An integrated analysis of the rice transcriptome and lipidome reveals lipid metabolism plays a central role in rice cold tolerance.

BACKGROUND: Rice (Oryza sativa L.) is one of the most widely grown food crops, and its yield and quality are particularly important for a warm-saturated diet. Cold stress restricts rice growth, development, and yield; however, the specific mechanism of cold tolerance in rice remains unknown. RESULTS: The analysis of leaf physiological and photosynthetic characteristics showed that the two rice varieties were significantly affected by cold stress, but the cold-tolerant variety KY131 had more stable physiological characteristics, maintaining relatively good photosynthetic capacity. To better explore the transcriptional regulation mechanism and biological basis of rice response to cold stress, a comprehensive analysis of the rice transcriptome and lipidome under low temperature and control temperature conditions was carried out. The transcriptomic analysis revealed that lipid metabolism, including membrane lipid and fatty acid metabolism, may be an important factor in rice cold tolerance, and 397 lipid metabolism related genes have been identified. Lipidomics data confirmed the importance of membrane lipid remodeling and fatty acid unsaturation for rice adaptation to cold stress. This indicates that the changes in the fluidity and integrity of the photosynthetic membrane under cold stress lead to the reduction of photosynthetic capacity, which could be relieved by increased levels of monogalactosyldiacylglycerol that mainly caused by markedly increased expression of levels of 1,2-diacylglycerol 3-beta-galactosyltransferase (MGD). The upregulation of phosphatidate phosphatase (PAP2) inhibited the excessive accumulation of phosphatidate (PA) to produce more phosphatidylcholine (PC), phosphatidylethanolamine (PE), and phosphatidylglycerol (PG), thereby preventing of membrane phase transition under cold stress. In addition, fatty acid ß-oxidation is worth further study in rice cold tolerance. Finally, we constructed a metabolic model for the regulatory mechanism of cold tolerance in rice, in which the advanced lipid metabolism system plays a central role. CONCLUSIONS: Lipidome analysis showed that membrane lipid composition and unsaturation were significantly affected, especially phospholipids and galactolipids. Our study provides new information to further understand the response of rice to cold stress.

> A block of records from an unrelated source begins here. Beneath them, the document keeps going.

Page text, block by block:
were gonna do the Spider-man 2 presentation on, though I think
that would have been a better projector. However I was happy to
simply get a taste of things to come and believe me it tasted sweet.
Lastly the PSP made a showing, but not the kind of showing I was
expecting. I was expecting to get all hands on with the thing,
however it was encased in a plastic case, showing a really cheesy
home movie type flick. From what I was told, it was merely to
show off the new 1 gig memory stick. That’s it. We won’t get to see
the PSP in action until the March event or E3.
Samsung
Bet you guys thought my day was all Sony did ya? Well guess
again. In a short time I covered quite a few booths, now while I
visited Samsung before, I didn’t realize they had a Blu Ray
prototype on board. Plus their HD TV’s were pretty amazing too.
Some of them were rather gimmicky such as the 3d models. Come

Advancements in Cold-Region Rice Breeding: The 4S Phenotypic-Design Breeding System and Its Applications in Heilongjiang.

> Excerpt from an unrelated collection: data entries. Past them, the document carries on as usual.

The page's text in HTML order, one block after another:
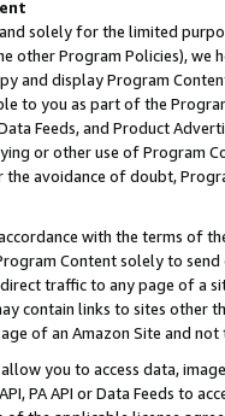
and solely for the limited
other Program Policies),
and display Program
to you as part of the
Data Feeds, and Product
or other use of Program
avoidance of doubt,
with the terms of
Content solely to
traffic to any page of a
contain links to sites other
of an Amazon Site and not
allow you to access data,
PA API or Data Feeds to
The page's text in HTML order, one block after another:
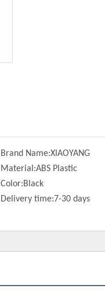
Brand Name:XIAOYANG
Material:ABS Plastic
Color:Black
Delivery time:7-30 days

Heilongjiang, located in the cold region, is China's largest rice-producing and commercializing province. The variety selection of rice in cold regions (RCR) is indispensable in promoting the rice industry's development, and technological innovation in breeding theory plays a significant role in breeding breakthrough. Based primarily on long-term research, contemplation, and breeding practices, the 4S (selected topic, selected breeding, selected progenies, and selected promotion) phenotypic-design breeding technical system for RCR, which has revolutionized the theoretical basis and deepened the conceptual model, has been developed through systematic analyses and generalization. The system covers several key aspects such as scientific question formulation, breeding objective optimization, parental taxa hybridization, progeny population selection, and innovation dissemination, aiming to improve the foresight, precision, and efficiency of breeding. Furthermore, the system has demonstrated successful cases of rice variety breeding over the past 20 years, such as for Suijing 3, Suijing 4, Suijing 18, and a series of other rice varieties, providing theoretical and technical supports for cold-region rice breeding.

Assembly of an early-matured japonica (Geng) rice genome, Suijing18, based on PacBio and Illumina sequencing.

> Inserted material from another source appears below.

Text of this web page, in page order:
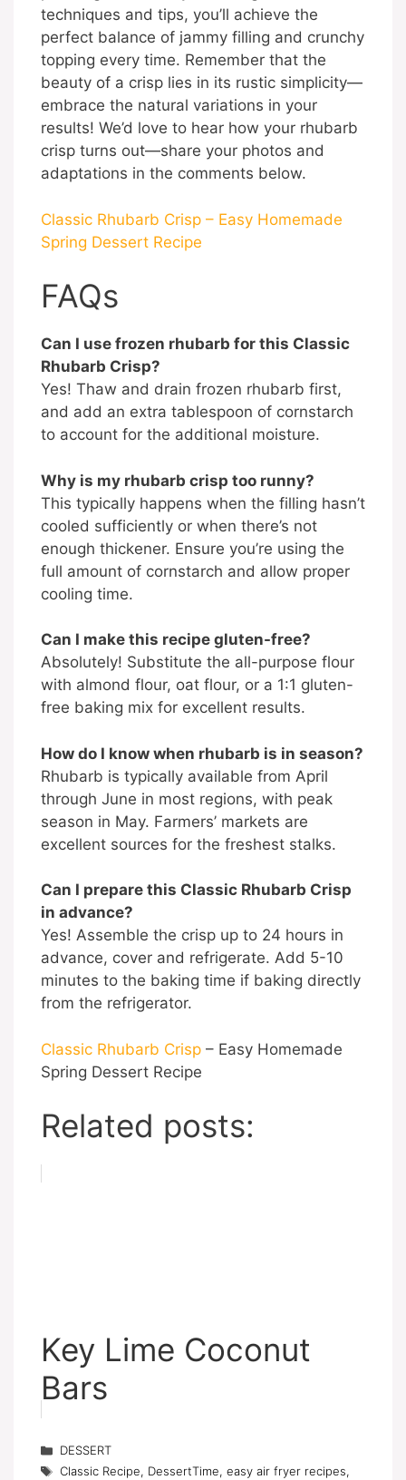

The early-matured japonica (Geng) rice variety, Suijing18 (SJ18), carries multiple elite traits including durable blast resistance, good grain quality, and high yield. Using PacBio SMRT technology, we produced over 25 Gb of long-read sequencing raw data from SJ18 with a coverage of 62×. Using Illumina paired-end whole-genome shotgun sequencing technology, we generated 59 Gb of short-read sequencing data from SJ18 (23.6 Gb from a 200 bp library with a coverage of 59× and 35.4 Gb from an 800 bp library with a coverage of 88×). With these data, we assembled a single SJ18 genome and then generated a set of annotation data. These data sets can be used to test new programs for variation deep mining, and will provide new insights into the genome structure, function, and evolution of SJ18, and will provide essential support for biological research in general.